3июня – 31 октября 1907 г.

Высочайший манифест 3.06.1907. Оценки политического момента: «Революционной си­туации больше нет». Отношение к монархии. «Русский Бисмарк». Жизнь в Елагинском дворце. Рабинович, Синявский, Аленский-Богров и другие. Полемика с Л. Н. Толстым. Внешняя политика.

 

3 ИЮНЯ 1907 ГОДАбыл объявлен Высочайший манифест о роспуске второго со­зыва Государственной Думы с определением срока созыва новой Думы 1 ноября 1907 года.

ВЫСОЧАЙШИЙ МАНИФЕСТ

«Объявляем всем Нашим верным подданным:

По велению и указаниям нашим, со времени роспуска Государственной Думы первого созыва, Правительство Наше принимало последовательный ряд мер к успокое­нию страны и установлению правильного течения дел государственных.

Созванная Нами вторая дума призвана была содействовать, согласно Держав­ной воле нашей, успокоению России: первее всего работою законодательной, без кото­рой невозможны жизнь Государства и усовершенствование его строя, затем рассмотре­нием росписи доходов и расходов, определяющей правильность государственного хо­зяйства, и, наконец, разумным осуществлением права запросов Правительству, в целях укрепления повсеместно правды и справедливости.

Обязанности эти, вверенные Нами выборным от населения, наложили на них тем самым тяжелую ответственность и святой долг пользоваться правами своими для ра­зумной работы на благо и утверждение Державы Российской.

Таковы были мысль и воля Наши при даровании населению новых основ госу­дарственной жизни.

К прискорбию Нашему, значительная часть состава второй Государственной Думы не оправдала ожиданий Наших.

Не с чистым сердцем, не с желанием укрепить Россию и улучшить ее строй при­ступили многие из присланных от населения лиц к работе, а с явным стремлением увели­чить смуту и способствовать разложению Государства.

Деятельность этих лиц в Государственной Думе послужила непреодолимым пре­пятствием к плодотворной работе. В среду самой Думы внесен был дух вражды, помешав­ший сплотиться достаточному числу членов ее, желавших работать на пользу родной земли.

По этой причине выработанные Правительством Нашим обширные мероприя­тия Государственная Дума или не подвергала вовсе рассмотрению, или замедляла обсуждением,


или отвергала, не остановившись даже перед отклонением законов, каравших открытое восхваление преступлений и сугубо наказывавших сеятелей смуты в войсках. Уклонившись от осуждения убийств и насилий, Государственная Дума не оказала в деле водворения порядка нравственного содействия Правительству, и Россия продолжает пе­реживать позор преступного лихолетья.

Медлительное рассмотрение Государственною Думою росписи государствен­ной вызвало затруднение в своевременном удовлетворении многих насущных потребно­стей народных.

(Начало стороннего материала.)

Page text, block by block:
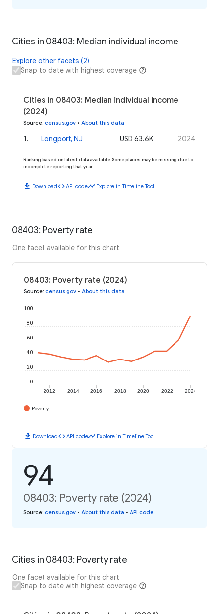
Cities in 08403: Median individual income
Explore other facets (2)
Snap to date with highest coverage
Cities in 08403: Median individual income
(2024)
Source: census.gov • About this data
1. Longport, NJ USD 63.6K 2024
Ranking based on latest data available. Some places may be missing due to
incomplete reporting that year.
download Downloadcode API codetimeline Explore in Timeline Tool
08403: Poverty rate
One facet available for this chart
08403: Poverty rate (2024)
Source: census.gov • About this data
2012 2014 2016 2018 2020 2022 2024
0
20
40
60
80
100
Poverty
download Downloadcode API codetimeline Explore in Timeline Tool
94
08403: Poverty rate (2024)
Source: census.gov • About this data • API code
Cities in 08403: Poverty rate
One facet available for this chart
Snap to date with highest coverage
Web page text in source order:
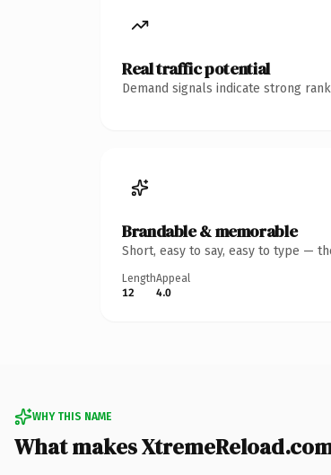
Real traffic potential
Demand signals indicate strong
Brandable & memorable
Short, easy to say, easy to type —
Length
12
Appeal
4.0
WHY THIS NAME
What makes

Право запросов Правительству значительная часть Думы превратила в способ борьбы с Правительством и возбуждения недоверия к нему в широких слоях населения. Наконец свершилось деяние, неслыханное в летописях истории. Судебного вла­стью был раскрыт заговор целой части Государственной Думы против Государства и Царской Власти. Когда же Правительство Наше потребовало временного, до окончания суда, устранения обвиняемых в преступлении этом пятидесяти пяти членов Думы и за­ключения наиболее уличаемых из них под стражу, то Государственная Дума не исполни­ла немедленно законного требования властей, не допускавшего никакого отлагательства.

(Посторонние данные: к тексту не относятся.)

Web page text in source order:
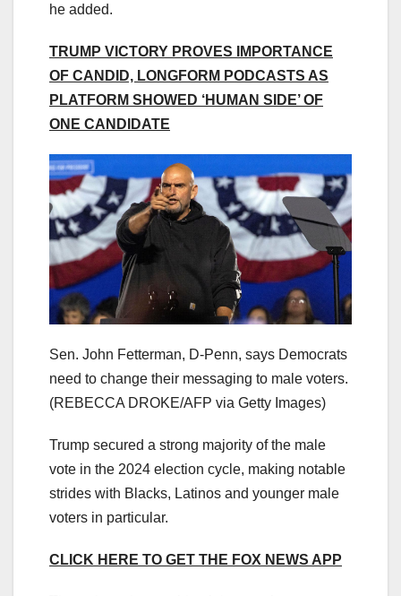
he added.
TRUMP VICTORY PROVES IMPORTANCE
OF CANDID, LONGFORM PODCASTS AS
PLATFORM SHOWED ‘HUMAN SIDE’ OF
ONE CANDIDATE
Sen. John Fetterman, D-Penn, says Democrats
need to change their messaging to male voters.
(REBECCA DROKE/AFP via Getty Images)
Trump secured a strong majority of the male
vote in the 2024 election cycle, making notable
strides with Blacks, Latinos and younger male
voters in particular.
CLICK HERE TO GET THE FOX NEWS APP

Все это побудило нас Указом, данным Правительствующему Сенату 3-го сего го­да июня, Государственную Думу второго созыва распустить, определив срок созыва но­вой Думы на 1-е ноября сего 1907 года.

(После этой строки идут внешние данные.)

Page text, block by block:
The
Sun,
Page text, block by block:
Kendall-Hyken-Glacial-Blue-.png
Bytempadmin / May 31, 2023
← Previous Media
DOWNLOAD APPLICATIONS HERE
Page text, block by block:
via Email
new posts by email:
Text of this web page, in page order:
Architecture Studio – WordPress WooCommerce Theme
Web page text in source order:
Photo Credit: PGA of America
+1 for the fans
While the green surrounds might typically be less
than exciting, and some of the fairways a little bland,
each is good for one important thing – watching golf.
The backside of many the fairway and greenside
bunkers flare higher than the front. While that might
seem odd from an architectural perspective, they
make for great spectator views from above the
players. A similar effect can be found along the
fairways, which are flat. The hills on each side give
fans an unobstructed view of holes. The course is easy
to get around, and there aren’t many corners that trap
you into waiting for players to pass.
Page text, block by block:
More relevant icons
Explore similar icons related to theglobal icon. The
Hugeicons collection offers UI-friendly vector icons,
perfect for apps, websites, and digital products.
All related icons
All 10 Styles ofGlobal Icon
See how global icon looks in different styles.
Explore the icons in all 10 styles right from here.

Но веря в любовь к Родине и государственный разум народа нашего, Мы усмат­риваем причину двукратного неуспеха деятельности Государственной Думы в том, что по новизне дела и несовершенству избирательного закона, законодательное учреждение это пополнялось членами, не являвшимися настоящими выразителями нужд и желаний народных.

Посему, оставляя в силе все дарованные подданным Нашим манифестом 17-го октября 1905 года и Основными Законами права, восприняли Мы решение изменить лишь самый способ призыва выборных от народа в Государственную Думу, дабы каждая часть народа имела в ней своих избранников.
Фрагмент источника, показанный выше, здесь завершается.